Still doing relation properties exercises, I'm now trying what seems to be a somewhat different type: now the relation is over a cartesian product $\mathbb{N} \times \mathbb{N}$.
I normally have no problems determining if it is reflexive or symmetric, but for the other ones that require more complex proofs I keep on hitting dead ends:
Over $\mathbb{N} \times \mathbb{N}$, $(a,b)R(c,d) \iff a -c = b -d$. Determine the properties of the relation $R$.
Reflexive
Yes. We have to prove that $\forall a,b \in \mathbb{N} : (a,b)R(a,b)$
$$(a,b)R(a,b)$$
$$a - a = b - b$$
$$0 = 0$$
Symmetric
Yes. We have to prove that $\forall a,b,c,d \in \mathbb{N} : (a,b)R(c,d) \implies (c,d)R(a,b)$:
$$(a,b)R(c,d)$$
$$a - c = b - d$$
$$-(a - c) = -(b - d)$$
$$c - a = d - b$$
$$(c,d)R(a,b)$$
Antisymmetric
We have to prove that $\forall a,b,c,d \in \mathbb{N} : (a,b)R(c,d) \land (c,d)R(a,b) \implies (a,b) = (c,d)$:
$$(a,b)R(c,d) \land (c,d)R(a,b)$$
$$(a - c = b - d) \land (c - a = d - b)$$
$$(a - c = b - d) \land [-(c - a) = -(d - b)]$$
$$(a - c = b - d) \land (a - c = b - d)$$
$$(a - c = b - d)$$
If I can prove that $a = c$ and $b = d$ I would be done - however, it seems I've hit a wall here. Maybe that's a hint that it isn't antisymmetric?
Transitive
We have to prove that $\forall a,b,c,d,e,f \in \mathbb{N} : (a,b)R(c,d) \land (c,d)R(e,f) \implies (a,b)R(e,f)$:
$$(a,b)R(c,d) \land (c,d)R(e,f)$$
$$(a - c = b - d) \land (c - e = d - f)$$
$$a - d + f - e = b - c + e - f$$
I was hoping to end up with $a - e = b - f$, but I can't get rid of those $c$ and $d$ in the equation.
Total
We have to prove that $\forall a,b,c,d \in \mathbb{N} \times \mathbb{N} : (a,b)R(c,d) \lor (c,d)R(a,b)$.

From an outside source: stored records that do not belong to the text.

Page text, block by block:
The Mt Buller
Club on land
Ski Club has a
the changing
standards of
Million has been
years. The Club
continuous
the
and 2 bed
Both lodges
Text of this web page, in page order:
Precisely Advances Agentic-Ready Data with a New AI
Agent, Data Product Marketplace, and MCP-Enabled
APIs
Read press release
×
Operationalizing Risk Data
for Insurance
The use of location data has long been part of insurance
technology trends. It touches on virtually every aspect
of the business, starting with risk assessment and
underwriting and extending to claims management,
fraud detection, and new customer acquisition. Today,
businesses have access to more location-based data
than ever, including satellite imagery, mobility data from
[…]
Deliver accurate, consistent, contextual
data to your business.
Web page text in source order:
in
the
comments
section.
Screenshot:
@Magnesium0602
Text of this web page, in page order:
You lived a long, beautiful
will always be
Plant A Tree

Let's suppose that $(a,b)\not R(c,d) \land (c,d)\not R(a,b)$.
$$(a,b)\not R(c,d) \land (c,d)\not R(a,b)$$
$$(a - c \not = b - d) \land (c - a \not = d - b)$$
$$(a - c \not = b - d) \land (a - c \not = b - d)$$
$$(a - c \not = b - d)$$
However, that is false, because clearly if you pass $(1,1)R(1,1)$, you would have $1 - 1 \not = 1 - 1$. Since this is a contradiction, our supposition is wrong, and therefore the relation is indeed total.
As you can observe, I require feedback for the antisymmetric and transitive proofs. Additionally the total proof is a bit fishy to me. What do you think?

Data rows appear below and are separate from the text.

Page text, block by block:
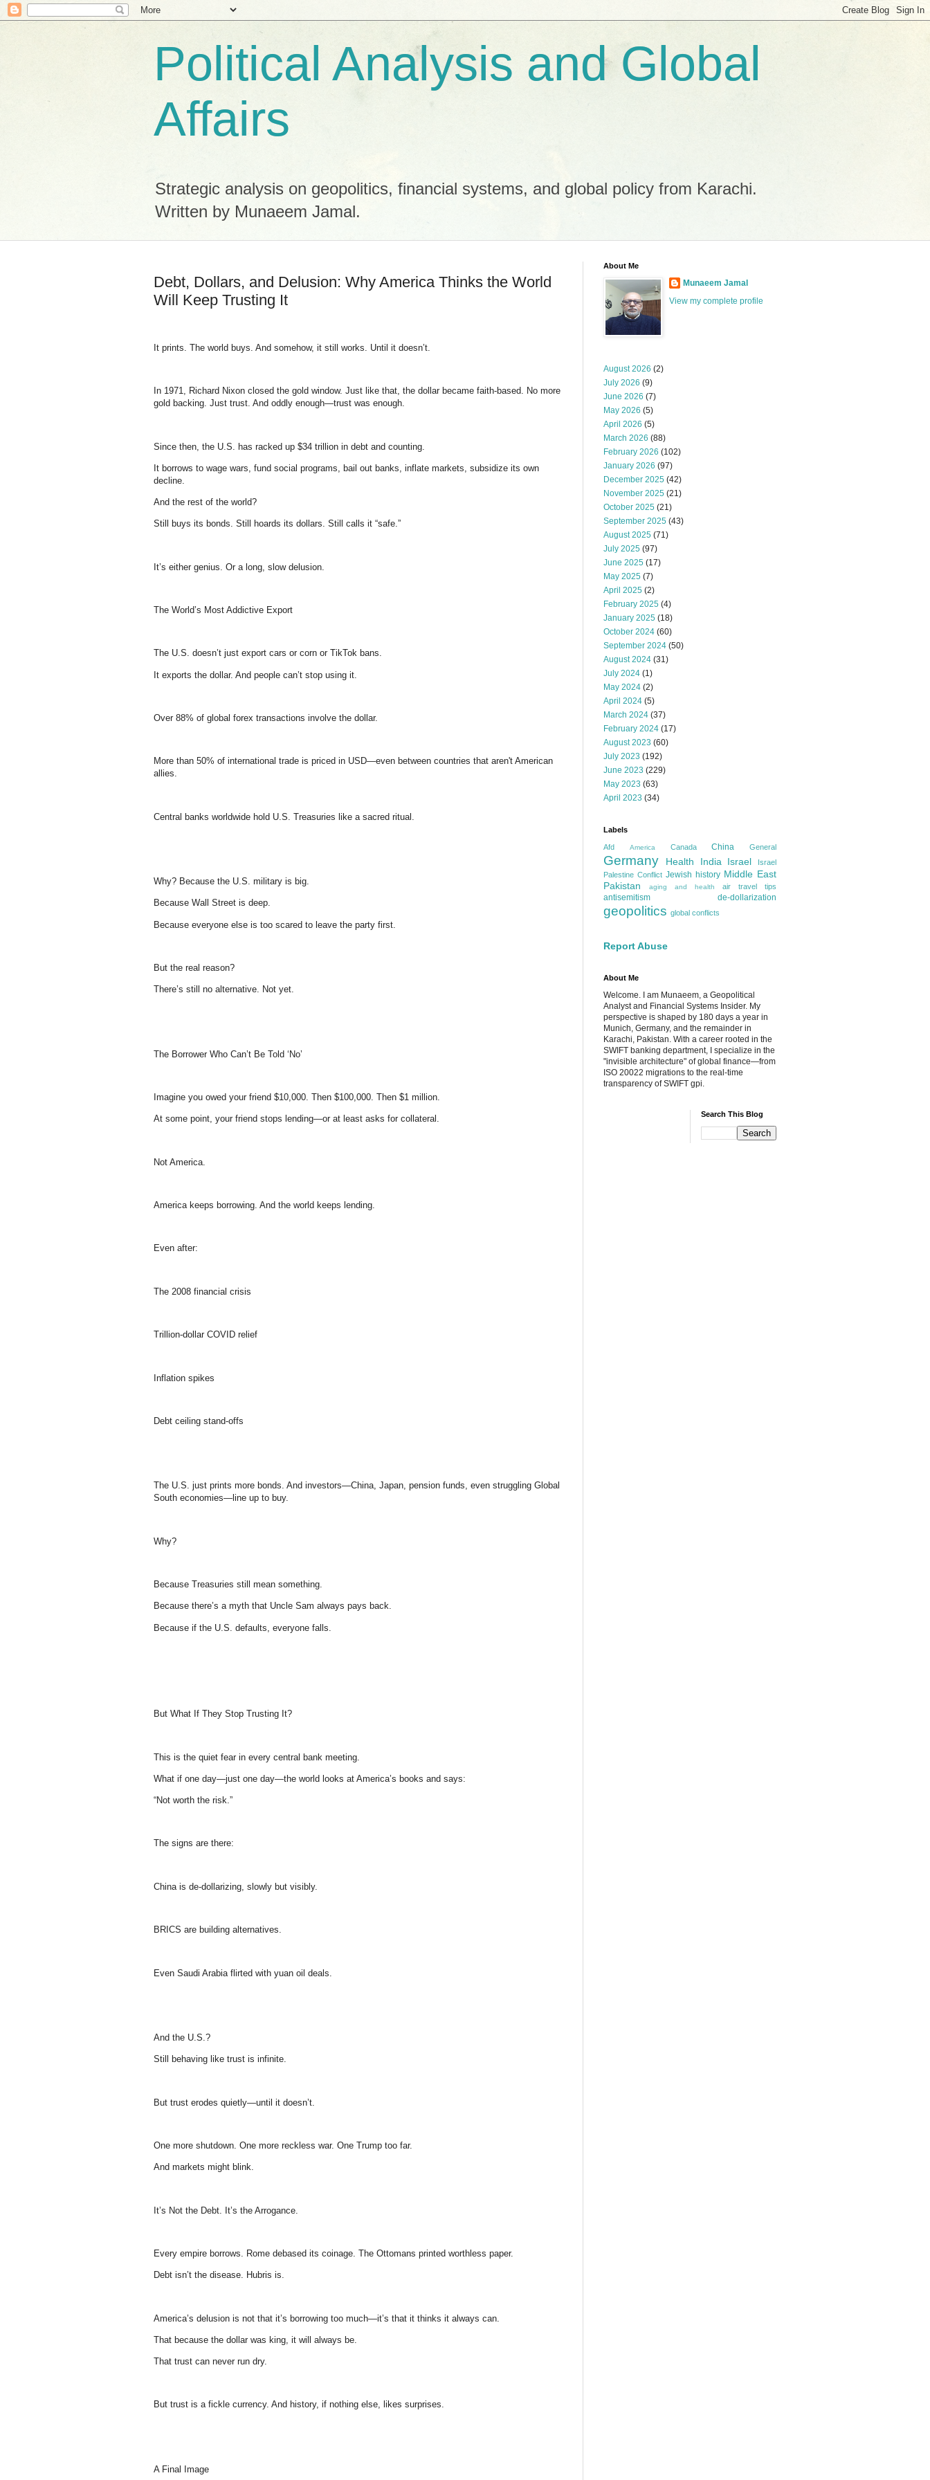
Political Analysis and Global
Affairs
Strategic analysis on geopolitics, financial systems, and global policy from Karachi.
Written by Munaeem Jamal.
Debt, Dollars, and Delusion: Why America Thinks the World
Will Keep Trusting It
It prints. The world buys. And somehow, it still works. Until it doesn’t.
In 1971, Richard Nixon closed the gold window. Just like that, the dollar became faith-based. No more
gold backing. Just trust. And oddly enough—trust was enough.
Since then, the U.S. has racked up $34 trillion in debt and counting.
It borrows to wage wars, fund social programs, bail out banks, inflate markets, subsidize its own
decline.
And the rest of the world?
Still buys its bonds. Still hoards its dollars. Still calls it “safe.”
It’s either genius. Or a long, slow delusion.
The World’s Most Addictive Export
The U.S. doesn’t just export cars or corn or TikTok bans.
It exports the dollar. And people can’t stop using it.
Over 88% of global forex transactions involve the dollar.
More than 50% of international trade is priced in USD—even between countries that aren't American
allies.
Central banks worldwide hold U.S. Treasuries like a sacred ritual.
Why? Because the U.S. military is big.
Because Wall Street is deep.
Because everyone else is too scared to leave the party first.
But the real reason?
There’s still no alternative. Not yet.
The Borrower Who Can’t Be Told ‘No’
Imagine you owed your friend $10,000. Then $100,000. Then $1 million.
At some point, your friend stops lending—or at least asks for collateral.
Not America.
America keeps borrowing. And the world keeps lending.
Even after:
The 2008 financial crisis
Trillion-dollar COVID relief
Inflation spikes
Debt ceiling stand-offs
The U.S. just prints more bonds. And investors—China, Japan, pension funds, even struggling Global
South economies—line up to buy.
Why?
Because Treasuries still mean something.
Because there’s a myth that Uncle Sam always pays back.
Because if the U.S. defaults, everyone falls.
But What If They Stop Trusting It?
This is the quiet fear in every central bank meeting.
What if one day—just one day—the world looks at America’s books and says:
“Not worth the risk.”
The signs are there:
China is de-dollarizing, slowly but visibly.
BRICS are building alternatives.
Even Saudi Arabia flirted with yuan oil deals.
And the U.S.?
Still behaving like trust is infinite.
But trust erodes quietly—until it doesn’t.
One more shutdown. One more reckless war. One Trump too far.
And markets might blink.
It’s Not the Debt. It’s the Arrogance.
Every empire borrows. Rome debased its coinage. The Ottomans printed worthless paper.
Debt isn’t the disease. Hubris is.
America’s delusion is not that it’s borrowing too much—it’s that it thinks it always can.
That because the dollar was king, it will always be.
That trust can never run dry.
But trust is a fickle currency. And history, if nothing else, likes surprises.
A Final Image
About Me
Munaeem Jamal
View my complete profile
August 2026 (2)
July 2026 (9)
June 2026 (7)
May 2026 (5)
April 2026 (5)
March 2026 (88)
February 2026 (102)
January 2026 (97)
December 2025 (42)
November 2025 (21)
October 2025 (21)
September 2025 (43)
August 2025 (71)
July 2025 (97)
June 2025 (17)
May 2025 (7)
April 2025 (2)
February 2025 (4)
January 2025 (18)
October 2024 (60)
September 2024 (50)
August 2024 (31)
July 2024 (1)
May 2024 (2)
April 2024 (5)
March 2024 (37)
February 2024 (17)
August 2023 (60)
July 2023 (192)
June 2023 (229)
May 2023 (63)
April 2023 (34)
Labels
Afd America Canada China General
Germany Health India Israel
Israel
Palestine Conflict Jewish history Middle East
Pakistan
aging and health air travel tips
antisemitism de-dollarization
geopolitics global conflicts
Report Abuse
About Me
Welcome. I am Munaeem, a Geopolitical
Analyst and Financial Systems Insider. My
perspective is shaped by 180 days a year in
Munich, Germany, and the remainder in
Karachi, Pakistan. With a career rooted in the
SWIFT banking department, I specialize in the
"invisible architecture" of global finance—from
ISO 20022 migrations to the real-time
transparency of SWIFT gpi.
Search This Blog

For antisymmetry: Perhaps you are "stuck" because you can't establish antisymmetry. What you can do is show, by providing a counterexample, that antisymmetry fails:
E.g. Note that we have $\;(5, 4)\, R\, (3, 2)\;\land \;(3, 2) \,R \,(5, 4),\;$ but $\,(5, 4) \neq (3,2).\;$
For transitivity, you have:
Now we just need a little algebra, by isolating $c-d$ in each of the two equations above, and equating them. That way we can rid ourselves of both $c$ and $d$.
We have $$(a - c = b - d \iff {\bf c - d = a - b})\; \land (c - e = d - f \iff {\bf c - d = e - f})$$
So $$\;a-b = e-f\; \iff \;a - e = b-f$$ Hence $(a, b) R (e, f)$, as desired.
For totality, consider the ordered pairs $(5, 4), \;(1, 4)$. Then $5 - 1 \neq 4 - 4$, and $1 - 5 \neq 4 - 4$. Hence we have a counterexample in which it is not the case that $(5, 4) R (1, 4)$, nor is it the case that $(1, 4) R (5, 4)$.